All parsing functions follow the same pattern:

- Wrap parsing and traversal in a `try/catch`.
- On error, log a concise entry to `console.error` with context (selectors, item selector).
- Return the provided `fallback` (default `[]`) instead of throwing.

Example:

```ts
const items = parseSubstackRss('', {
fallback: [],
}); // returns [], logs an error, does not crash your app
```

This makes the library safe to use in background jobs, CLI tools, or edge handlers where a single bad feed should not bring down the entire process.
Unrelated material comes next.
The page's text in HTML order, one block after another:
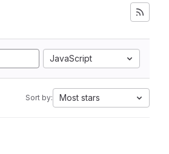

## Extending for Other Feeds

To support another RSS feed type, you generally:

1. Define a flat `TRaw` type that contains only string fields.
2. Call `parseRssItems` with a selector map that matches the feed’s tags.
3. Map `TRaw` to your domain model in a small wrapper, similar to `parseGoodreadsRss`.

Example skeleton:

```ts
type MyFeedRaw = {
title: string;
summary: string;
link: string;
};

type MyFeedItem = {
title: string;
summary: string;
url: string;
};

function parseMyFeed(xml: string): MyFeedItem[] {
const raw = parseRssItems(xml, {
selectors: {
title: 'title',
summary: 'summary',
link: 'link',
},
});

return raw.map(r => ({
title: r.title,
summary: r.summary,
url: r.link,
}));
}
```

## License

This project is licensed under the MIT License.